**What to produce:** Retype the records below word for word and omit any image.

Data records
::::::::

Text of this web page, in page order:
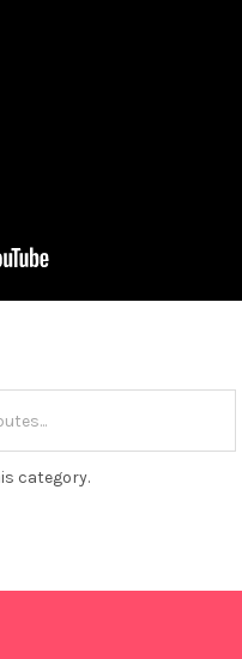
category.
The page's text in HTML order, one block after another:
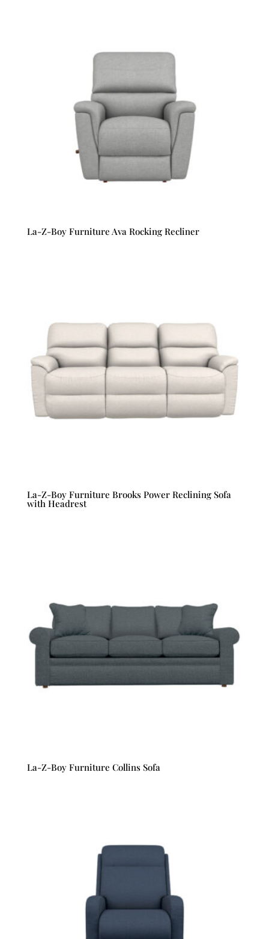
La-Z-Boy Furniture Ava Rocking Recliner
La-Z-Boy Furniture Brooks Power Reclining Sofa
with Headrest
La-Z-Boy Furniture Collins Sofa
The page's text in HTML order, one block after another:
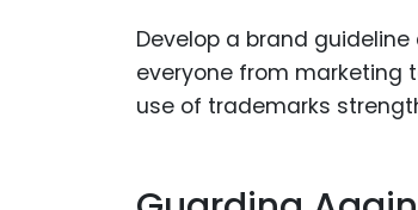
Develop a brand
everyone from marketing
use of trademarks
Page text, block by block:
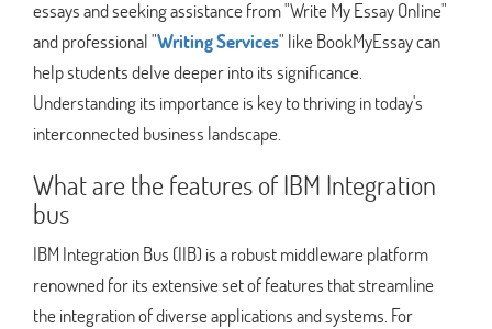
essays and seeking assistance from "Write My Essay Online"
and professional "Writing Services" like BookMyEssay can
help students delve deeper into its significance.
Understanding its importance is key to thriving in today's
interconnected business landscape.
What are the features of IBM Integration
bus
IBM Integration Bus (IIB) is a robust middleware platform
renowned for its extensive set of features that streamline
the integration of diverse applications and systems. For

::::::::

**Answer space:**
Text of this web page, in page order:
category.
The page's text in HTML order, one block after another:
La-Z-Boy Furniture Ava Rocking Recliner
La-Z-Boy Furniture Brooks Power Reclining Sofa
with Headrest
La-Z-Boy Furniture Collins Sofa
The page's text in HTML order, one block after another:
Develop a brand
everyone from marketing
use of trademarks
Page text, block by block:
essays and seeking assistance from "Write My Essay Online"
and professional "Writing Services" like BookMyEssay can
help students delve deeper into its significance.
Understanding its importance is key to thriving in today's
interconnected business landscape.
What are the features of IBM Integration
bus
IBM Integration Bus (IIB) is a robust middleware platform
renowned for its extensive set of features that streamline
the integration of diverse applications and systems. For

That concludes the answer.